==== Excerpted records
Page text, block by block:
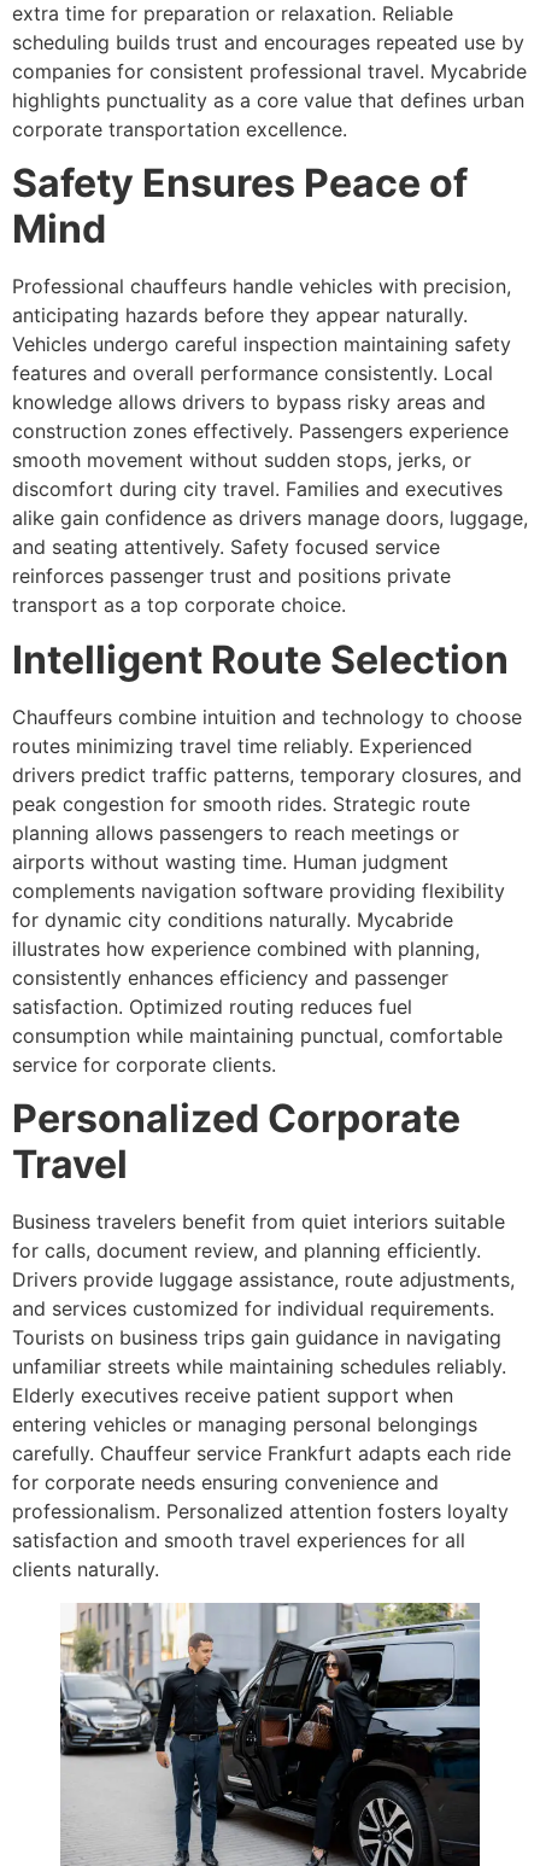
extra time for preparation or relaxation. Reliable
scheduling builds trust and encourages repeated use by
companies for consistent professional travel. Mycabride
highlights punctuality as a core value that defines urban
corporate transportation excellence.
Safety Ensures Peace of
Mind
Professional chauffeurs handle vehicles with precision,
anticipating hazards before they appear naturally.
Vehicles undergo careful inspection maintaining safety
features and overall performance consistently. Local
knowledge allows drivers to bypass risky areas and
construction zones effectively. Passengers experience
smooth movement without sudden stops, jerks, or
discomfort during city travel. Families and executives
alike gain confidence as drivers manage doors, luggage,
and seating attentively. Safety focused service
reinforces passenger trust and positions private
transport as a top corporate choice.
Intelligent Route Selection
Chauffeurs combine intuition and technology to choose
routes minimizing travel time reliably. Experienced
drivers predict traffic patterns, temporary closures, and
peak congestion for smooth rides. Strategic route
planning allows passengers to reach meetings or
airports without wasting time. Human judgment
complements navigation software providing flexibility
for dynamic city conditions naturally. Mycabride
illustrates how experience combined with planning,
consistently enhances efficiency and passenger
satisfaction. Optimized routing reduces fuel
consumption while maintaining punctual, comfortable
service for corporate clients.
Personalized Corporate
Travel
Business travelers benefit from quiet interiors suitable
for calls, document review, and planning efficiently.
Drivers provide luggage assistance, route adjustments,
and services customized for individual requirements.
Tourists on business trips gain guidance in navigating
unfamiliar streets while maintaining schedules reliably.
Elderly executives receive patient support when
entering vehicles or managing personal belongings
carefully. Chauffeur service Frankfurt adapts each ride
for corporate needs ensuring convenience and
professionalism. Personalized attention fosters loyalty
satisfaction and smooth travel experiences for all
clients naturally.
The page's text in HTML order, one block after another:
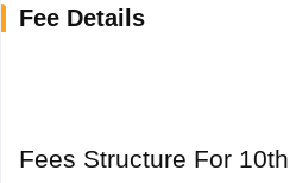
Fee Details
Fees Structure For 10th
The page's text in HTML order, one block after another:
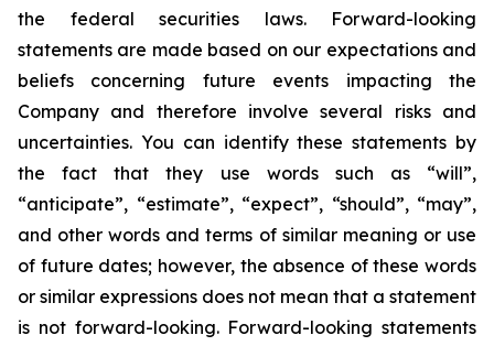
the federal securities laws. Forward-looking
statements are made based on our expectations and
beliefs concerning future events impacting the
Company and therefore involve several risks and
uncertainties. You can identify these statements by
the fact that they use words such as “will”,
“anticipate”, “estimate”, “expect”, “should”, “may”,
and other words and terms of similar meaning or use
of future dates; however, the absence of these words
or similar expressions does not mean that a statement
is not forward-looking. Forward-looking statements
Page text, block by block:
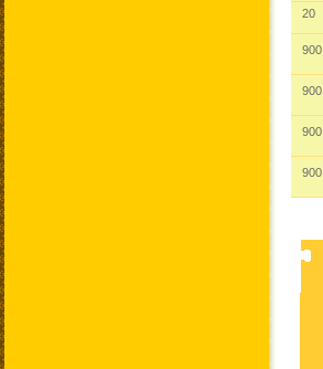
20
900
900
900
900
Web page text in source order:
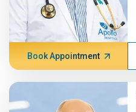
Book Appointment
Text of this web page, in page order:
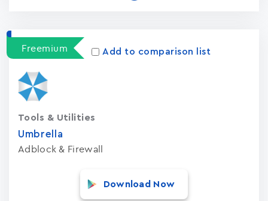
Freemium Add to comparison list
Umbrella
Adblock & Firewall
Tools & Utilities
Download Now
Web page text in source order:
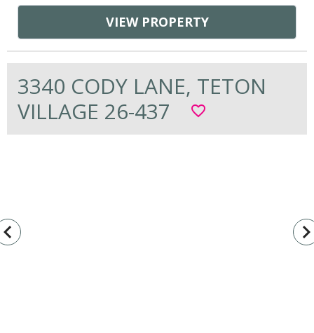
VIEW PROPERTY
3340 CODY LANE, TETON
VILLAGE 26-437
favorite_border
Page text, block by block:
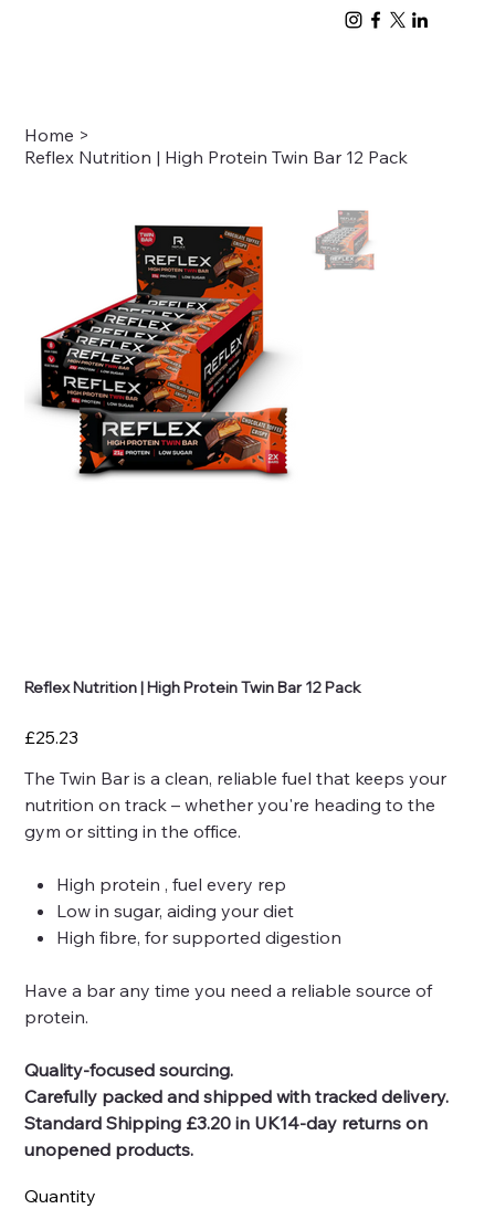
========
Problem requirements ▸ Start at the line containing "Elderly executives receive" above and stop at the line containing "Adblock & Firewall". Output those lines exactly, both included, but none of the pictures.

Task output ▸
Elderly executives receive patient support when
entering vehicles or managing personal belongings
carefully. Chauffeur service Frankfurt adapts each ride
for corporate needs ensuring convenience and
professionalism. Personalized attention fosters loyalty
satisfaction and smooth travel experiences for all
clients naturally.
The page's text in HTML order, one block after another:
Fee Details
Fees Structure For 10th
The page's text in HTML order, one block after another:
the federal securities laws. Forward-looking
statements are made based on our expectations and
beliefs concerning future events impacting the
Company and therefore involve several risks and
uncertainties. You can identify these statements by
the fact that they use words such as “will”,
“anticipate”, “estimate”, “expect”, “should”, “may”,
and other words and terms of similar meaning or use
of future dates; however, the absence of these words
or similar expressions does not mean that a statement
is not forward-looking. Forward-looking statements
Page text, block by block:
20
900
900
900
900
Web page text in source order:
Book Appointment
Text of this web page, in page order:
Freemium Add to comparison list
Umbrella
Adblock & Firewall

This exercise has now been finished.